Ingrid nodded imperceptibly. She was fine.
‘Sorry, you got stuck with Erskine,’ he said three hours later in the back of the taxi on their way home. He put his hand in hers and held it tightly, as they both sat back after what had turned out to be an incredibly heavy meal. Double cream with everything. Ingrid’s insides yearned for Pepto-Bismol.
‘Oh, don’t worry,’ Ingrid said. ‘He was quite nice really, but I’m now an expert on boats and if I ever need to interview anyone on the subject, Erskine is the man I will ask.’
David laughed. He had a great laugh, rich and deep, the sort that made everyone else want to join in. Out of the corner of her eye, Ingrid could see the taxi driver grin as well. They were undoubtedly the sort of customers the driver liked: polite, sedate, middle-aged people being picked up from one beautiful suburban house and whisked off to another, with no chance of anyone throwing up in the back of the cab or not having the money to pay him.
‘Erskine probably didn’t have a clue who you were, did he?’ David asked perceptively.
‘Not the foggiest,’ Ingrid said. ‘I may have left him with the impression that I made the tea in the television studios.’
‘Oh, you shouldn’t have done that!’ David laughed. ‘That’s cruel. I bet his wife knew, all right. She’s probably telling him the truth right now.’
‘No, it’s not cruel,’ Ingrid said. ‘He was terribly sweet and everything, but you know, he does live on this planet, he should be interested in politics.’
‘I’m quite sure he is interested in politics, darling,’ David replied mildly, ‘but not everyone watches television.’
It was an idea that Ingrid had heard many times before, but one that she could never quite grasp.
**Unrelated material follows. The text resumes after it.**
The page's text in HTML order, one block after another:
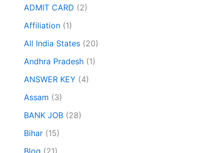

She was of the opinion that people should know what was going on in the world, and television news and debate was an inherent part of that.
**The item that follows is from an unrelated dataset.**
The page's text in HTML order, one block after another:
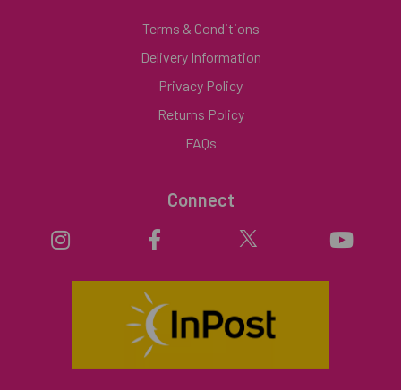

‘I’d say old Erskine sits at home reading copies of Yachting Man and books about naval battles from three hundred years ago,’ said David. ‘Happy in his own world. And why not?’
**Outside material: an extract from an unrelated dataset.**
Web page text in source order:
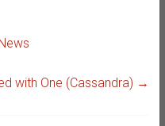
with One (Cassandra) →
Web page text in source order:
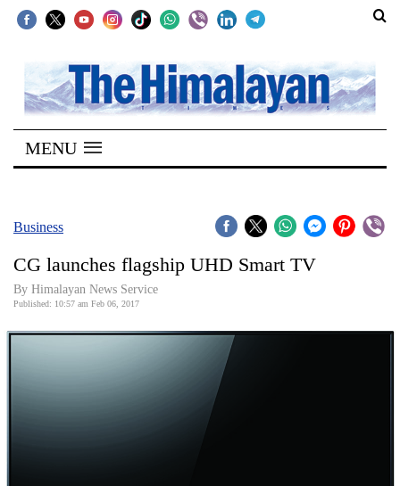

Ingrid shrugged. She and David would never agree on this one. He was able to forgive people for not wanting to read four newspapers a day, she wasn’t.
‘You were lucky,’ she said now, ‘sitting beside that gorgeous Laura person.’
‘She was a sweetheart,’ David said. ‘Although she did spend a fair proportion of the evening telling me about her daughter, who’d love to get some experience in the store and has lots of marvellous ideas for fashion design.’
‘God no,’ groaned Ingrid, ‘not another one of those.’
When she went to media parties, she was forever being cornered by people desperately pitching their CVs or their sons’ or daughters’ CVs in the hope of breaking into television via a personal introduction from the powerful and famous Ingrid Fitzgerald. When David went to parties, people told him about sons and daughters who were clothes designers or who had created a range of pottery that Kenny’s couldn’t afford to be without.
‘Did she sound OK?’ Ingrid asked.
‘She sounded very promising,’ David said. ‘I told her to send the CV to Stacey.’
Stacey O’Shaughnessy was his executive assistant. A wonderfully kind person who ran his office life as expertly as Ingrid ran his home life.